Return all the entries below exactly as they were given.

Stored entries
★ ★ ★ ★ ★
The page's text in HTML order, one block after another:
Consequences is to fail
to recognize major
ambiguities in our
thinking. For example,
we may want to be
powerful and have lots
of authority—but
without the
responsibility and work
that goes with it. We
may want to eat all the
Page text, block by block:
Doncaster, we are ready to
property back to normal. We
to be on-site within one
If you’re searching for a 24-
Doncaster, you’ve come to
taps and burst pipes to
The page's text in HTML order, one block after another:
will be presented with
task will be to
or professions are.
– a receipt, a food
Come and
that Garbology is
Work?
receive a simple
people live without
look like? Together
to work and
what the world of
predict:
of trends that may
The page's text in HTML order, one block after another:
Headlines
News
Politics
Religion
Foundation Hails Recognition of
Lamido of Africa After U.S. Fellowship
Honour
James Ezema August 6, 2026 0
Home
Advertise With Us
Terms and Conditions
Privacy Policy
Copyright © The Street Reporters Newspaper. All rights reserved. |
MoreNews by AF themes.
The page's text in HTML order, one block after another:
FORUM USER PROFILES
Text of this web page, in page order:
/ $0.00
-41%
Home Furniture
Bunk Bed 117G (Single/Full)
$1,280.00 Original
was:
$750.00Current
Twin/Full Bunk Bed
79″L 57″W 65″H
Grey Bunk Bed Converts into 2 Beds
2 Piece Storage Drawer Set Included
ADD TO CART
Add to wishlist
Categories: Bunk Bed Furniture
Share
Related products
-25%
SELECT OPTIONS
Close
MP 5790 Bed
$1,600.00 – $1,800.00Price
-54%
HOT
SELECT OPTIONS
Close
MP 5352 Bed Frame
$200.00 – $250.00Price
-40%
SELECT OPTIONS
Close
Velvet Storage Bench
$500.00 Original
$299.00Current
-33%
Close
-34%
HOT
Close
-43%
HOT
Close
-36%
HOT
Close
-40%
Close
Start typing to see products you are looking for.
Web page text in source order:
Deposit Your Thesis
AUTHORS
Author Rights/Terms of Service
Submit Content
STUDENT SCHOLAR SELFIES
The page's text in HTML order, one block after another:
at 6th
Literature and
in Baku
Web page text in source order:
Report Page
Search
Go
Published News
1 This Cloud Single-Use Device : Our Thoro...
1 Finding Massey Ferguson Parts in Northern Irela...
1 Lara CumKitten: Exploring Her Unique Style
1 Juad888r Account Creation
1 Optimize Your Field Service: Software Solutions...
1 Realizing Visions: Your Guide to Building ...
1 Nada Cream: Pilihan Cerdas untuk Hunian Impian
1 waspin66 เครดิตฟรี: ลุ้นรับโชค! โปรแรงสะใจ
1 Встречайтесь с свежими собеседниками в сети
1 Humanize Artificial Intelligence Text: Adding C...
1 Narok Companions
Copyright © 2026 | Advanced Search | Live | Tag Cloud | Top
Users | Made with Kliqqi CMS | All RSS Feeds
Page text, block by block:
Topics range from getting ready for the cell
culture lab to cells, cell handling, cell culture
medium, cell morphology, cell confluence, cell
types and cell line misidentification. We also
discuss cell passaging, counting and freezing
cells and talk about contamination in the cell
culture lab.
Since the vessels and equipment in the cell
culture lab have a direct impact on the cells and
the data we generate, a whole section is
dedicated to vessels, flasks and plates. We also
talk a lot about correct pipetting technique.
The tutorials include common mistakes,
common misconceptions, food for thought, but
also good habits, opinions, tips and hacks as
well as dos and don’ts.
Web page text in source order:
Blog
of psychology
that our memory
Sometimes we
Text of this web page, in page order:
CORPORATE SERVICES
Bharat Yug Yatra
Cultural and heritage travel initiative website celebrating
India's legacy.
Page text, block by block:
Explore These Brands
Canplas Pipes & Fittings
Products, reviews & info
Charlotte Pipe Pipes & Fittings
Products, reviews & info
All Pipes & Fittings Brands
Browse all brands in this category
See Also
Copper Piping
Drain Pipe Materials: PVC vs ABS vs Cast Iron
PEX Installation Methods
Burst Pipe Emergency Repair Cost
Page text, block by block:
★ ★ ★ ★ ★
_The answer:_
The page's text in HTML order, one block after another:
Consequences is to fail
to recognize major
ambiguities in our
thinking. For example,
we may want to be
powerful and have lots
of authority—but
without the
responsibility and work
that goes with it. We
may want to eat all the
Page text, block by block:
Doncaster, we are ready to
property back to normal. We
to be on-site within one
If you’re searching for a 24-
Doncaster, you’ve come to
taps and burst pipes to
The page's text in HTML order, one block after another:
will be presented with
task will be to
or professions are.
– a receipt, a food
Come and
that Garbology is
Work?
receive a simple
people live without
look like? Together
to work and
what the world of
predict:
of trends that may
The page's text in HTML order, one block after another:
Headlines
News
Politics
Religion
Foundation Hails Recognition of
Lamido of Africa After U.S. Fellowship
Honour
James Ezema August 6, 2026 0
Home
Advertise With Us
Terms and Conditions
Privacy Policy
Copyright © The Street Reporters Newspaper. All rights reserved. |
MoreNews by AF themes.
The page's text in HTML order, one block after another:
FORUM USER PROFILES
Text of this web page, in page order:
/ $0.00
-41%
Home Furniture
Bunk Bed 117G (Single/Full)
$1,280.00 Original
was:
$750.00Current
Twin/Full Bunk Bed
79″L 57″W 65″H
Grey Bunk Bed Converts into 2 Beds
2 Piece Storage Drawer Set Included
ADD TO CART
Add to wishlist
Categories: Bunk Bed Furniture
Share
Related products
-25%
SELECT OPTIONS
Close
MP 5790 Bed
$1,600.00 – $1,800.00Price
-54%
HOT
SELECT OPTIONS
Close
MP 5352 Bed Frame
$200.00 – $250.00Price
-40%
SELECT OPTIONS
Close
Velvet Storage Bench
$500.00 Original
$299.00Current
-33%
Close
-34%
HOT
Close
-43%
HOT
Close
-36%
HOT
Close
-40%
Close
Start typing to see products you are looking for.
Web page text in source order:
Deposit Your Thesis
AUTHORS
Author Rights/Terms of Service
Submit Content
STUDENT SCHOLAR SELFIES
The page's text in HTML order, one block after another:
at 6th
Literature and
in Baku
Web page text in source order:
Report Page
Search
Go
Published News
1 This Cloud Single-Use Device : Our Thoro...
1 Finding Massey Ferguson Parts in Northern Irela...
1 Lara CumKitten: Exploring Her Unique Style
1 Juad888r Account Creation
1 Optimize Your Field Service: Software Solutions...
1 Realizing Visions: Your Guide to Building ...
1 Nada Cream: Pilihan Cerdas untuk Hunian Impian
1 waspin66 เครดิตฟรี: ลุ้นรับโชค! โปรแรงสะใจ
1 Встречайтесь с свежими собеседниками в сети
1 Humanize Artificial Intelligence Text: Adding C...
1 Narok Companions
Copyright © 2026 | Advanced Search | Live | Tag Cloud | Top
Users | Made with Kliqqi CMS | All RSS Feeds
Page text, block by block:
Topics range from getting ready for the cell
culture lab to cells, cell handling, cell culture
medium, cell morphology, cell confluence, cell
types and cell line misidentification. We also
discuss cell passaging, counting and freezing
cells and talk about contamination in the cell
culture lab.
Since the vessels and equipment in the cell
culture lab have a direct impact on the cells and
the data we generate, a whole section is
dedicated to vessels, flasks and plates. We also
talk a lot about correct pipetting technique.
The tutorials include common mistakes,
common misconceptions, food for thought, but
also good habits, opinions, tips and hacks as
well as dos and don’ts.
Web page text in source order:
Blog
of psychology
that our memory
Sometimes we
Text of this web page, in page order:
CORPORATE SERVICES
Bharat Yug Yatra
Cultural and heritage travel initiative website celebrating
India's legacy.
Page text, block by block:
Explore These Brands
Canplas Pipes & Fittings
Products, reviews & info
Charlotte Pipe Pipes & Fittings
Products, reviews & info
All Pipes & Fittings Brands
Browse all brands in this category
See Also
Copper Piping
Drain Pipe Materials: PVC vs ABS vs Cast Iron
PEX Installation Methods
Burst Pipe Emergency Repair Cost
Page text, block by block:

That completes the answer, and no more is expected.